(Data excerpts)
———

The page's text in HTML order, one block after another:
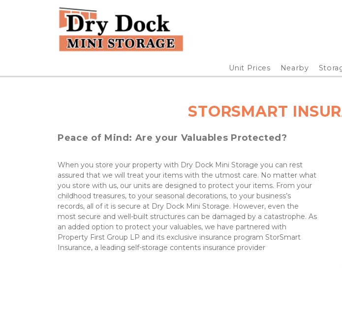
Unit Prices Nearby
STORSMART
Peace of Mind: Are your Valuables Protected?
When you store your property with Dry Dock Mini Storage you can rest
assured that we will treat your items with the utmost care. No matter what
you store with us, our units are designed to protect your items. From your
childhood treasures, to your seasonal decorations, to your business’s
records, all of it is secure at Dry Dock Mini Storage. However, even the
most secure and well-built structures can be damaged by a catastrophe. As
an added option to protect your valuables, we have partnered with
Property First Group LP and its exclusive insurance program StorSmart
Insurance, a leading self-storage contents insurance provider
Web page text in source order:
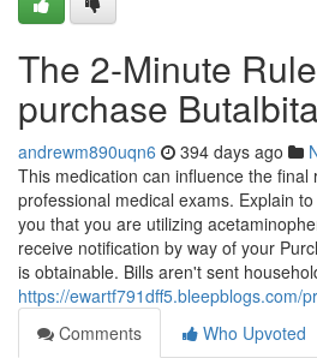
The 2-Minute
purchase
andrewm890uqn6 394 days ago
This medication can influence the final
professional medical exams. Explain
you that you are utilizing
receive notification by way of your
is obtainable. Bills aren't sent
https://ewartf791dff5.bleepblogs.com/
Comments
Who Upvoted
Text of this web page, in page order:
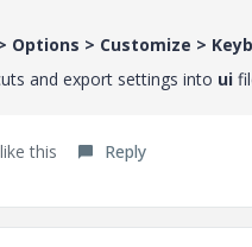
Options > Customize >
and export settings into ui
this Reply
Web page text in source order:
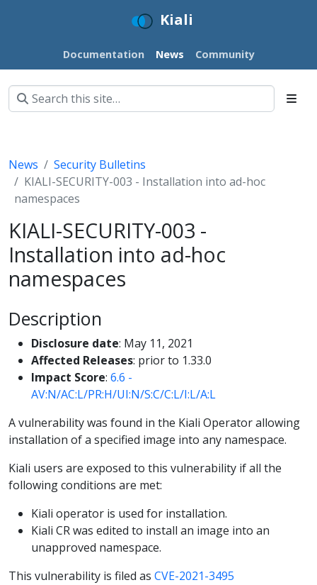
Kiali
Documentation News Community
News
Security Bulletins
KIALI-SECURITY-003 - Installation into ad-hoc
namespaces
KIALI-SECURITY-003 -
Installation into ad-hoc
namespaces
Description
Disclosure date: May 11, 2021
Affected Releases: prior to 1.33.0
Impact Score: 6.6 -
AV:N/AC:L/PR:H/UI:N/S:C/C:L/I:L/A:L
A vulnerability was found in the Kiali Operator allowing
installation of a specified image into any namespace.
Kiali users are exposed to this vulnerability if all the
following conditions are met:
Kiali operator is used for installation.
Kiali CR was edited to install an image into an
unapproved namespace.
This vulnerability is filed as CVE-2021-3495
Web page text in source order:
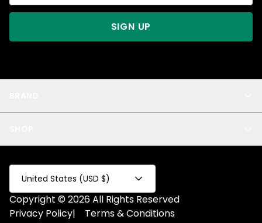
Privacy
Test Collection
Privacy 2
Fake Product
Fake Collection
All
SIGN UP
United States (USD $)
Copyright © 2026 All Rights Reserved
Privacy Policy| Terms & Conditions
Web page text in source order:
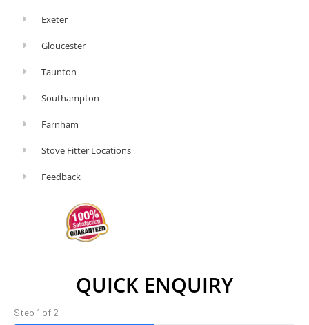
Exeter
Gloucester
Taunton
Southampton
Farnham
Stove Fitter Locations
Feedback
QUICK ENQUIRY
Step 1 of 2 -

———

**What the exercise asks:**
Locate the lines above that contain "your" and copy them.

**Task result:**
Peace of Mind: Are your Valuables Protected?
When you store your property with Dry Dock Mini Storage you can rest
assured that we will treat your items with the utmost care. No matter what
you store with us, our units are designed to protect your items. From your
childhood treasures, to your seasonal decorations, to your business’s
an added option to protect your valuables, we have partnered with
receive notification by way of your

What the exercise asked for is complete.